## Saved entries:
- - - - - - -

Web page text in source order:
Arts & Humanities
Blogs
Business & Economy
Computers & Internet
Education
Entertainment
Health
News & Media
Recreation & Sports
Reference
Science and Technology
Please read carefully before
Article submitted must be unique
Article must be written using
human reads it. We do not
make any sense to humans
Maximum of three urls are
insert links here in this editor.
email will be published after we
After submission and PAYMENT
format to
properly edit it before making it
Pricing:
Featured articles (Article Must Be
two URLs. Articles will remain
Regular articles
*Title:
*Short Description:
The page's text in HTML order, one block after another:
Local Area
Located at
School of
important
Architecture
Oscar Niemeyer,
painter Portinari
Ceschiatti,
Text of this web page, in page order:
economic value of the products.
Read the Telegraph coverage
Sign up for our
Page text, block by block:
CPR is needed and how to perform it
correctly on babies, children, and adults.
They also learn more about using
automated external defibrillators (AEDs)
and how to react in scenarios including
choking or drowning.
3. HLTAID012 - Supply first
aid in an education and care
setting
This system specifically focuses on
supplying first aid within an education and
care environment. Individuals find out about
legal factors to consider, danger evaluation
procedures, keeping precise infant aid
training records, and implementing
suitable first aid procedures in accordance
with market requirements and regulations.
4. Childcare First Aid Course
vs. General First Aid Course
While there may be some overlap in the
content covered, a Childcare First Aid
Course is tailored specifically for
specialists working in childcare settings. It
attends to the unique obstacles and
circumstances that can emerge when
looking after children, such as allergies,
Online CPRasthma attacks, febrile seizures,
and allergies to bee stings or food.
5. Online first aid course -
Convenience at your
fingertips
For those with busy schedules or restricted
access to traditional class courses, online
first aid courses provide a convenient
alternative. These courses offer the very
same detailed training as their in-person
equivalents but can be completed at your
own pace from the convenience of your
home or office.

- - - - - - -

## Exercise brief:
Please repeat every entry, exactly as it was written.

## Answer for this exercise:
Web page text in source order:
Arts & Humanities
Blogs
Business & Economy
Computers & Internet
Education
Entertainment
Health
News & Media
Recreation & Sports
Reference
Science and Technology
Please read carefully before
Article submitted must be unique
Article must be written using
human reads it. We do not
make any sense to humans
Maximum of three urls are
insert links here in this editor.
email will be published after we
After submission and PAYMENT
format to
properly edit it before making it
Pricing:
Featured articles (Article Must Be
two URLs. Articles will remain
Regular articles
*Title:
*Short Description:
The page's text in HTML order, one block after another:
Local Area
Located at
School of
important
Architecture
Oscar Niemeyer,
painter Portinari
Ceschiatti,
Text of this web page, in page order:
economic value of the products.
Read the Telegraph coverage
Sign up for our
Page text, block by block:
CPR is needed and how to perform it
correctly on babies, children, and adults.
They also learn more about using
automated external defibrillators (AEDs)
and how to react in scenarios including
choking or drowning.
3. HLTAID012 - Supply first
aid in an education and care
setting
This system specifically focuses on
supplying first aid within an education and
care environment. Individuals find out about
legal factors to consider, danger evaluation
procedures, keeping precise infant aid
training records, and implementing
suitable first aid procedures in accordance
with market requirements and regulations.
4. Childcare First Aid Course
vs. General First Aid Course
While there may be some overlap in the
content covered, a Childcare First Aid
Course is tailored specifically for
specialists working in childcare settings. It
attends to the unique obstacles and
circumstances that can emerge when
looking after children, such as allergies,
Online CPRasthma attacks, febrile seizures,
and allergies to bee stings or food.
5. Online first aid course -
Convenience at your
fingertips
For those with busy schedules or restricted
access to traditional class courses, online
first aid courses provide a convenient
alternative. These courses offer the very
same detailed training as their in-person
equivalents but can be completed at your
own pace from the convenience of your
home or office.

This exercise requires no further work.